● **Instructions to follow**:
From first line to last, copy the listing exactly and omit its pictures.

● **Data provided**:

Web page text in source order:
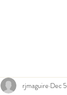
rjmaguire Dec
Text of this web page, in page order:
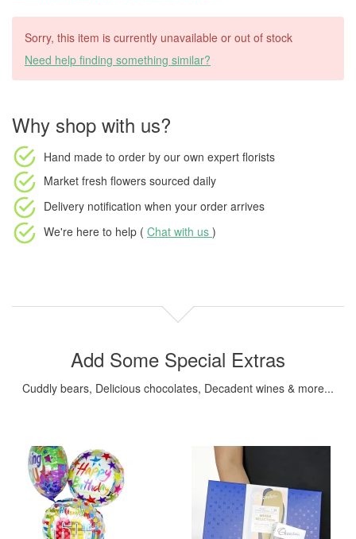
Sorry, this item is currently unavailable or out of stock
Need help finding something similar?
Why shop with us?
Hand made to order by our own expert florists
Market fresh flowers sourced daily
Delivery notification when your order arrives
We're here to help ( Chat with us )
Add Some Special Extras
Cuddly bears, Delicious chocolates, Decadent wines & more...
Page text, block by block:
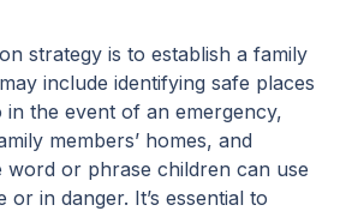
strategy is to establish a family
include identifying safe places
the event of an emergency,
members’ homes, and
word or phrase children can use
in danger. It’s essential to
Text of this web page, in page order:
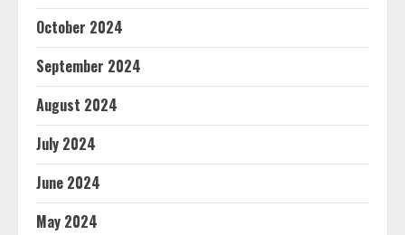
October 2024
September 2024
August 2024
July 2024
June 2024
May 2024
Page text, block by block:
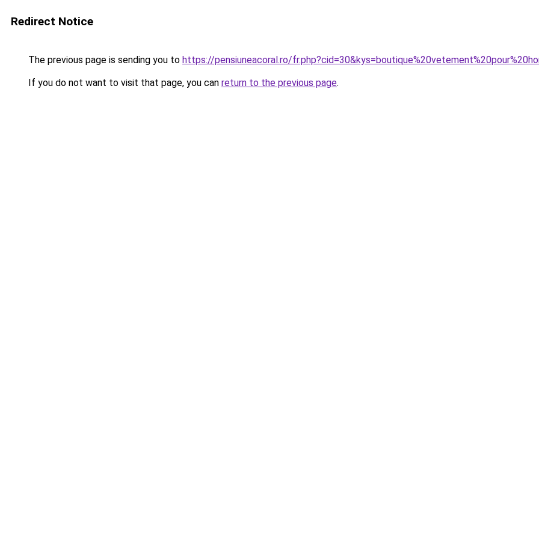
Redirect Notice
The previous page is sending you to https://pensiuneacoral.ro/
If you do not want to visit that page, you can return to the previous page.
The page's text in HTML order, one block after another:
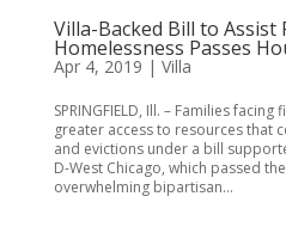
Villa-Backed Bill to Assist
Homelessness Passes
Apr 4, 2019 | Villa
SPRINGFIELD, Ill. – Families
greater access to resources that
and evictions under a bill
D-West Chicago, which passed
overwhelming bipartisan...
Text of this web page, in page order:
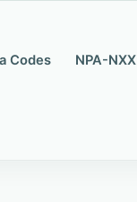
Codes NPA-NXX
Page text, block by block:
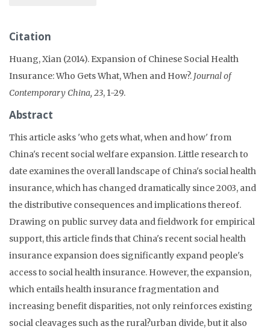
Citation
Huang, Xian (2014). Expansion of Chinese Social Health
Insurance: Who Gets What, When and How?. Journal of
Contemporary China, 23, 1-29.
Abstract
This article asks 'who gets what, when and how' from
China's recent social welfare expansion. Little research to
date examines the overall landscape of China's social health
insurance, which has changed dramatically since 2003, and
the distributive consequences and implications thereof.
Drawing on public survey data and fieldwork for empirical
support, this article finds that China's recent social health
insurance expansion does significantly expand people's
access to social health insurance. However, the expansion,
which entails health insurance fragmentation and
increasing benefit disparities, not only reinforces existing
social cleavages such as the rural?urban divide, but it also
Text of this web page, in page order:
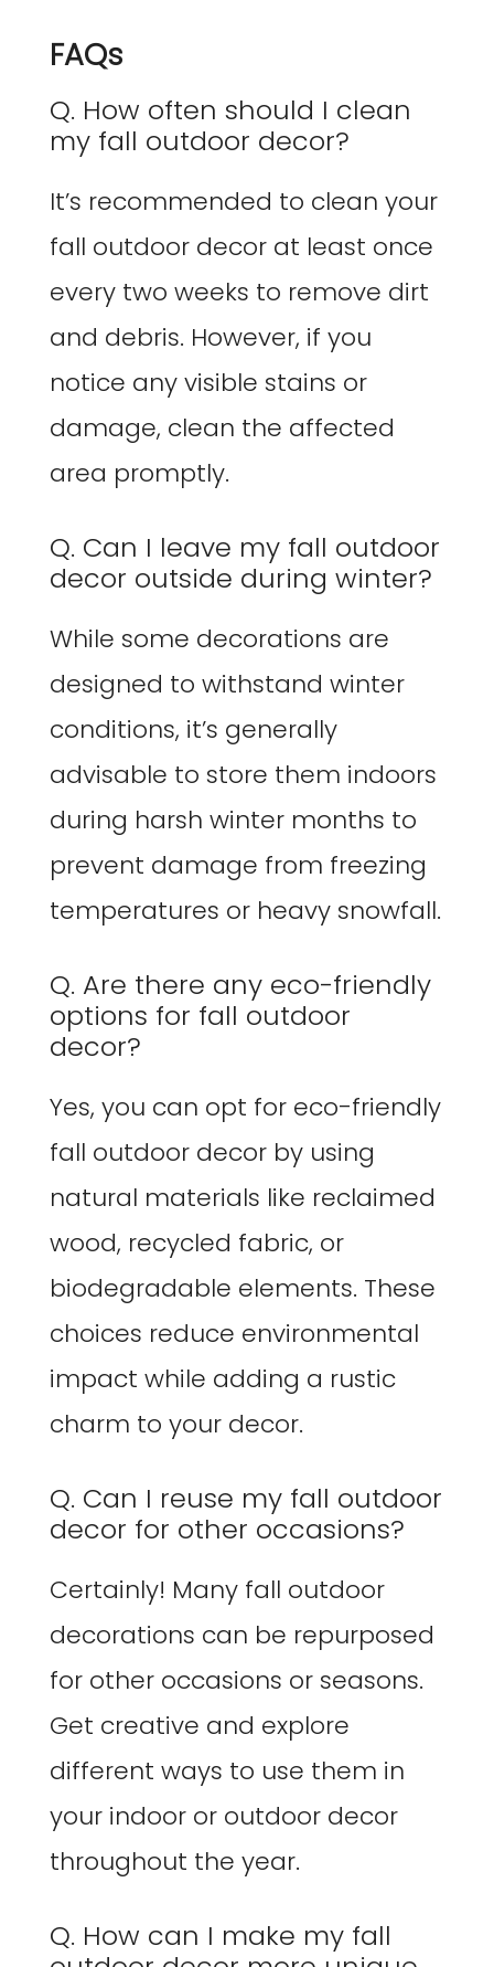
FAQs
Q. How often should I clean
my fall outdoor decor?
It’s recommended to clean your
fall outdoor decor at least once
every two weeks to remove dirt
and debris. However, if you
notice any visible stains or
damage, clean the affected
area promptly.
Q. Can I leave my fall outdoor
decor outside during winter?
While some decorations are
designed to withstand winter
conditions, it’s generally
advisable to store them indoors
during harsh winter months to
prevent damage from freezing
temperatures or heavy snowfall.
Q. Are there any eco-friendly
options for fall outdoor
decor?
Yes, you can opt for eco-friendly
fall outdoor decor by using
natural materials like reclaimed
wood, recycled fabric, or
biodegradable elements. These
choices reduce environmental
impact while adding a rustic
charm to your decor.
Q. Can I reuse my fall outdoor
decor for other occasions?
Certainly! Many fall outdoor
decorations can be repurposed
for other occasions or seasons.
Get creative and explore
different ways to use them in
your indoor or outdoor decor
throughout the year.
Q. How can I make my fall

● **Exercise result**:
Web page text in source order:
rjmaguire Dec
Text of this web page, in page order:
Sorry, this item is currently unavailable or out of stock
Need help finding something similar?
Why shop with us?
Hand made to order by our own expert florists
Market fresh flowers sourced daily
Delivery notification when your order arrives
We're here to help ( Chat with us )
Add Some Special Extras
Cuddly bears, Delicious chocolates, Decadent wines & more...
Page text, block by block:
strategy is to establish a family
include identifying safe places
the event of an emergency,
members’ homes, and
word or phrase children can use
in danger. It’s essential to
Text of this web page, in page order:
October 2024
September 2024
August 2024
July 2024
June 2024
May 2024
Page text, block by block:
Redirect Notice
The previous page is sending you to https://pensiuneacoral.ro/
If you do not want to visit that page, you can return to the previous page.
The page's text in HTML order, one block after another:
Villa-Backed Bill to Assist
Homelessness Passes
Apr 4, 2019 | Villa
SPRINGFIELD, Ill. – Families
greater access to resources that
and evictions under a bill
D-West Chicago, which passed
overwhelming bipartisan...
Text of this web page, in page order:
Codes NPA-NXX
Page text, block by block:
Citation
Huang, Xian (2014). Expansion of Chinese Social Health
Insurance: Who Gets What, When and How?. Journal of
Contemporary China, 23, 1-29.
Abstract
This article asks 'who gets what, when and how' from
China's recent social welfare expansion. Little research to
date examines the overall landscape of China's social health
insurance, which has changed dramatically since 2003, and
the distributive consequences and implications thereof.
Drawing on public survey data and fieldwork for empirical
support, this article finds that China's recent social health
insurance expansion does significantly expand people's
access to social health insurance. However, the expansion,
which entails health insurance fragmentation and
increasing benefit disparities, not only reinforces existing
social cleavages such as the rural?urban divide, but it also
Text of this web page, in page order:
FAQs
Q. How often should I clean
my fall outdoor decor?
It’s recommended to clean your
fall outdoor decor at least once
every two weeks to remove dirt
and debris. However, if you
notice any visible stains or
damage, clean the affected
area promptly.
Q. Can I leave my fall outdoor
decor outside during winter?
While some decorations are
designed to withstand winter
conditions, it’s generally
advisable to store them indoors
during harsh winter months to
prevent damage from freezing
temperatures or heavy snowfall.
Q. Are there any eco-friendly
options for fall outdoor
decor?
Yes, you can opt for eco-friendly
fall outdoor decor by using
natural materials like reclaimed
wood, recycled fabric, or
biodegradable elements. These
choices reduce environmental
impact while adding a rustic
charm to your decor.
Q. Can I reuse my fall outdoor
decor for other occasions?
Certainly! Many fall outdoor
decorations can be repurposed
for other occasions or seasons.
Get creative and explore
different ways to use them in
your indoor or outdoor decor
throughout the year.
Q. How can I make my fall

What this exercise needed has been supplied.